Since the Prize was launched in 2018, over 2,100 participant registrations from around the globe were submitted by innovators, start-ups, research institutes, universities, and key industry manufacturers in over 95 countries. Of the registered entities, 445 teams submitted preliminary ideas and 139 teams from 31 countries followed through with a full Detailed Technical Application to the Prize. These eight Finalists were selected by the Prize’s Technical Review Committee after thorough analysis of all the 139 detailed technical applications. The Finalists have been awarded US$200,000 each to develop and ship their prototypes to India for testing in the summer of 2020.

About the Breakthrough Cooling Technologies

The eight teams selected are developing a wide range of technologies, including smart hybrid designs of vaporcompression technology, evaporative cooling technology, and solid-state cooling technology that use little or no global warming refrigerants, to demonstrate their potential to meet the specific technical criteria set for the Prize. The Prize criteria comprises of two primary criteria that require the cooling solutions to have one-fifth or 80% lower climate impact than that of the baseline AC unit (1.5 TR AC unit with an EER 3.5 W/W and using R22 refrigerant, which is the most commonly sold residential/room air conditioner on the market in India today), at no more than two times the assessed cost of this baseline unit. The cooling solutions also have to meet seven supplementary criteria that include requirements around the maximum power draw, daily water usage, materials, refrigerants, volumetric size, no on-site fuel combustion, and operating criteria requiring the technology to achieve indoor conditions of no more than 27°C dry bulb temperature and 60% relative humidity across the full-year weather profile.

The designs submitted by each of the Finalist teams employ advanced technology innovations to meet the Prize criteria. These innovations include technology to handle the sensible and latent cooling loads separately, use of climate-friendly refrigerants or alternatives, smart controls that optimize hybrid operation mode based on outdoor and indoor conditions, as well as integrated small solar PV panel to the outdoor unit of the cooling system, among others, allowing signifi cant reduction in climate impact whilst meeting the other criteria of the prize.

Independent handling of the sensible and latent cooling loads off ers the opportunity to signifi cantly improve the energy efficiency of the cooling system.
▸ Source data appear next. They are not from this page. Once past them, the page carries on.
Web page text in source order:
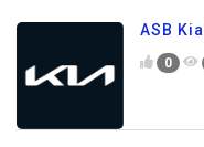
ASB
0
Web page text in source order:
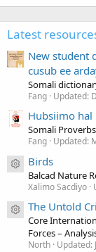
Latest
New student
cusub ee
Somali
Fang Updated:
Hubsiimo hal
Somali Proverbs
Fang Updated:
Resource icon
Birds
Balcad Nature
Xalimo Sacdiyo
Resource icon
The Untold
Core
Forces –
North Updated:
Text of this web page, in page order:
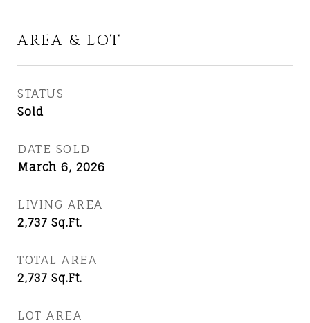
AREA & LOT
STATUS
Sold
DATE SOLD
March 6, 2026
LIVING AREA
2,737 Sq.Ft.
TOTAL AREA
2,737 Sq.Ft.
LOT AREA
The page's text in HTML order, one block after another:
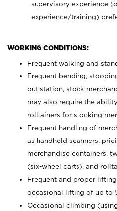
supervisory experience
experience/training)
WORKING CONDITIONS:
Frequent walking and
Frequent bending,
out station, stock
may also require the
rolltainers for stocking
Frequent handling of
as handheld scanners,
merchandise containers,
(six-wheel carts), and
Frequent and proper
occasional lifting of up to
Occasional climbing
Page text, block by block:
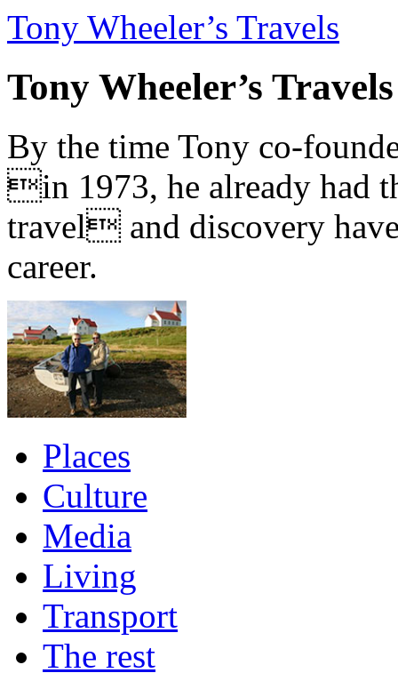
Tony Wheeler’s Travels
Tony Wheeler’s Travels
By the time Tony co-
in 1973, he already had
travel and discovery
career.
Places
Culture
Media
Living
Transport
The rest
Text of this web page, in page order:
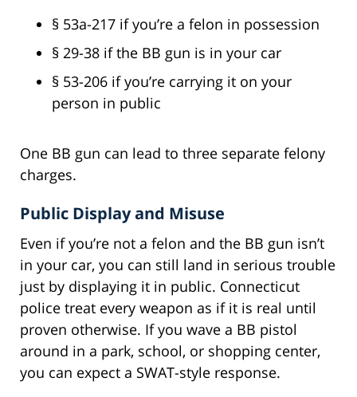
§ 53a-217 if you’re a felon in possession
§ 29-38 if the BB gun is in your car
§ 53-206 if you’re carrying it on your
person in public
One BB gun can lead to three separate felony
charges.
Public Display and Misuse
Even if you’re not a felon and the BB gun isn’t
in your car, you can still land in serious trouble
just by displaying it in public. Connecticut
police treat every weapon as if it is real until
proven otherwise. If you wave a BB pistol
around in a park, school, or shopping center,
you can expect a SWAT-style response.
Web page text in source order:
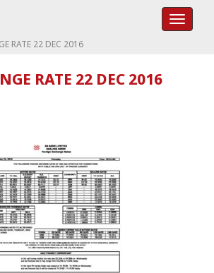
RATE 22 DEC 2016
RATE 22 DEC 2016
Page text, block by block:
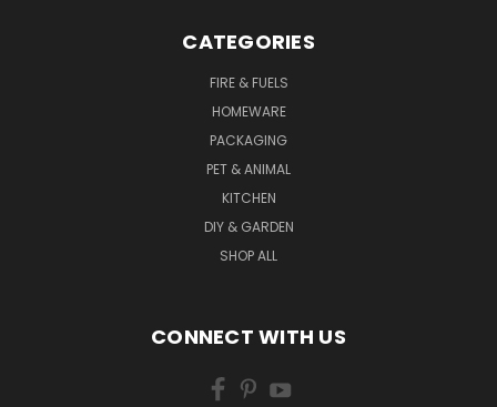
CATEGORIES
FIRE & FUELS
HOMEWARE
PACKAGING
PET & ANIMAL
KITCHEN
DIY & GARDEN
SHOP ALL
CONNECT WITH US
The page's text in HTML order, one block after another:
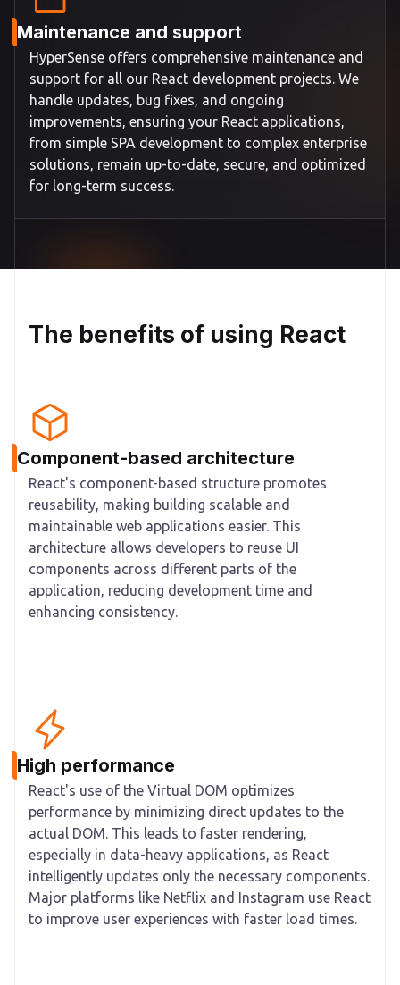
Maintenance and support
HyperSense offers comprehensive maintenance and
support for all our React development projects. We
handle updates, bug fixes, and ongoing
improvements, ensuring your React applications,
from simple SPA development to complex enterprise
solutions, remain up-to-date, secure, and optimized
for long-term success.
The benefits of using React
Component-based architecture
React's component-based structure promotes
reusability, making building scalable and
maintainable web applications easier. This
architecture allows developers to reuse UI
components across different parts of the
application, reducing development time and
enhancing consistency.
High performance
React's use of the Virtual DOM optimizes
performance by minimizing direct updates to the
actual DOM. This leads to faster rendering,
especially in data-heavy applications, as React
intelligently updates only the necessary components.
Major platforms like Netflix and Instagram use React
to improve user experiences with faster load times.
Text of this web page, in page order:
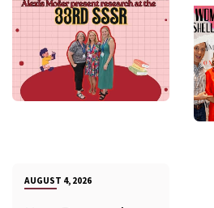
AUGUST 4, 2026
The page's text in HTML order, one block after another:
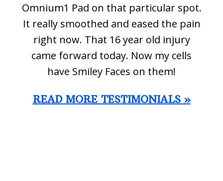
Omnium1 Pad on that particular spot.
It really smoothed and eased the pain
right now. That 16 year old injury
came forward today. Now my cells
have Smiley Faces on them!
READ MORE TESTIMONIALS »
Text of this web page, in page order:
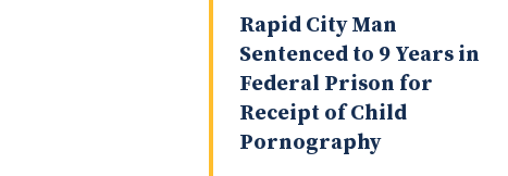
Rapid City Man
Sentenced to 9 Years in
Federal Prison for
Receipt of Child
Pornography
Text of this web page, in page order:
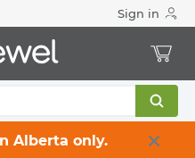
Sign in
Alberta only.
Light Fixtures
TO 5000K W/ PC
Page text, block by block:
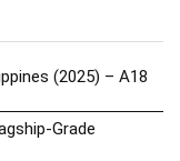
(2025) – A18
Grade
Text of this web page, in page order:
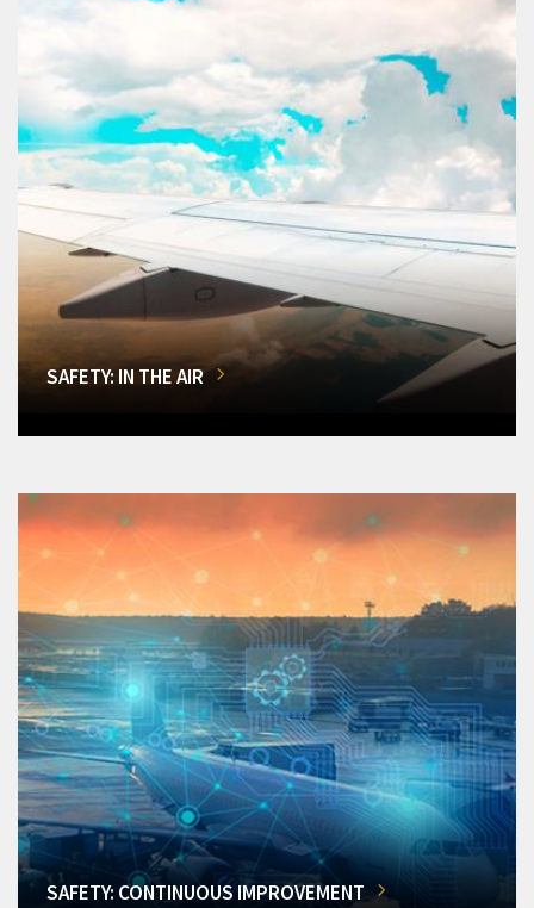
SAFETY: IN THE AIR
SAFETY: CONTINUOUS IMPROVEMENT
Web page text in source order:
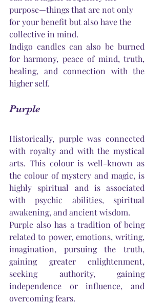
purpose—things that are not only
for your benefit but also have the
collective in mind.
Indigo candles can also be burned
for harmony, peace of mind, truth,
healing, and connection with the
higher self.
Purple
Historically, purple was connected
with royalty and with the mystical
arts. This colour is well-known as
the colour of mystery and magic, is
highly spiritual and is associated
with psychic abilities, spiritual
awakening, and ancient wisdom.
Purple also has a tradition of being
related to power, emotions, writing,
imagination, pursuing the truth,
gaining greater enlightenment,
seeking authority, gaining
independence or influence, and
overcoming fears.
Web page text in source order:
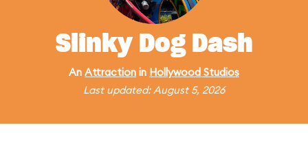
Slinky Dog Dash
An Attraction in Hollywood Studios
Last updated: August 5, 2026
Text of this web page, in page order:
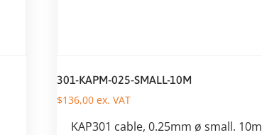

To meet the latent cooling loads, one of the Finalist solutions uses a novel desiccant material in the form of a ‘moisture storage battery’ that can handle the moisture-laden air efficiently and regenerate itself (i.e. release the adsorbed moisture) using the waste heat of the condenser unit of an air conditioner. Another Finalist solution is using a patented membrane system to remove the humidity, thus allowing the dehumidified air to be sensibly cooled using low energy evaporative cooling approaches. Another approach to independent handling of sensible and latent cooling loads proposed by some of the Finalists is to use multiple independently controlled evaporator systems such that air temperature and moisture control can be handled separately based on the load requirement, thus improving the performance of the system.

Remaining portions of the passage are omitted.